## Work request
Repeat the following data exactly, omitting pictures.

## Material provided
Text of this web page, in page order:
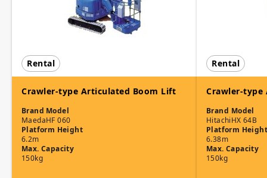
Rental
Crawler-type Articulated Boom Lift
Brand
Maeda
Model
HF 060
Platform Height
6.2m
Max. Capacity
150kg
Rental
Crawler-type
Brand
Hitachi
Model
HX 64B
Platform Height
6.38m
Max. Capacity
150kg
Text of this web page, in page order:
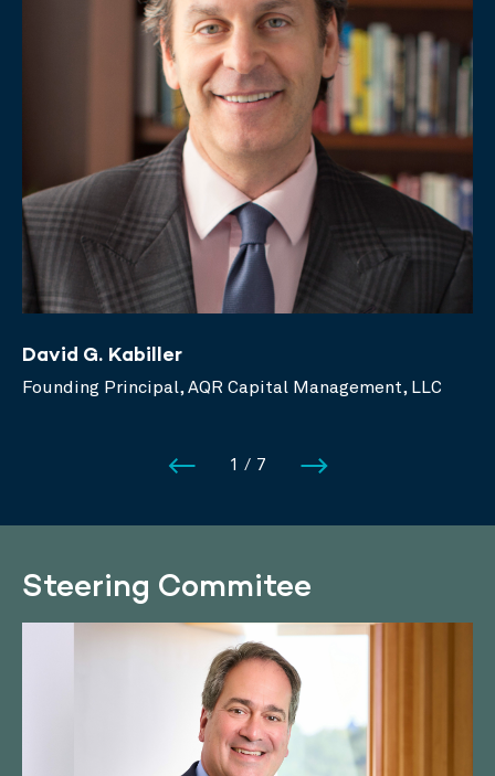
David G. Kabiller
Founding Principal, AQR Capital Management, LLC
1 / 7
Steering Commitee

## Your solution
Text of this web page, in page order:
Rental
Crawler-type Articulated Boom Lift
Brand
Maeda
Model
HF 060
Platform Height
6.2m
Max. Capacity
150kg
Rental
Crawler-type
Brand
Hitachi
Model
HX 64B
Platform Height
6.38m
Max. Capacity
150kg
Text of this web page, in page order:
David G. Kabiller
Founding Principal, AQR Capital Management, LLC
1 / 7
Steering Commitee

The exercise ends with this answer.